## About this exercise
Scan the listing below and copy every line holding "European".

■ ■ ■

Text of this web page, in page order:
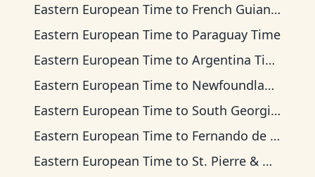
Eastern European Time to French Guiana Time
Eastern European Time to Paraguay Time
Eastern European Time to Argentina Time
Eastern European Time to Newfoundland Time
Eastern European Time to South Georgia Time
Eastern European Time to Fernando de Noronha Time
Eastern European Time to St. Pierre & Miquelon Time

■ ■ ■

## Task response
Eastern European Time to French Guiana Time
Eastern European Time to Paraguay Time
Eastern European Time to Argentina Time
Eastern European Time to Newfoundland Time
Eastern European Time to South Georgia Time
Eastern European Time to Fernando de Noronha Time
Eastern European Time to St. Pierre & Miquelon Time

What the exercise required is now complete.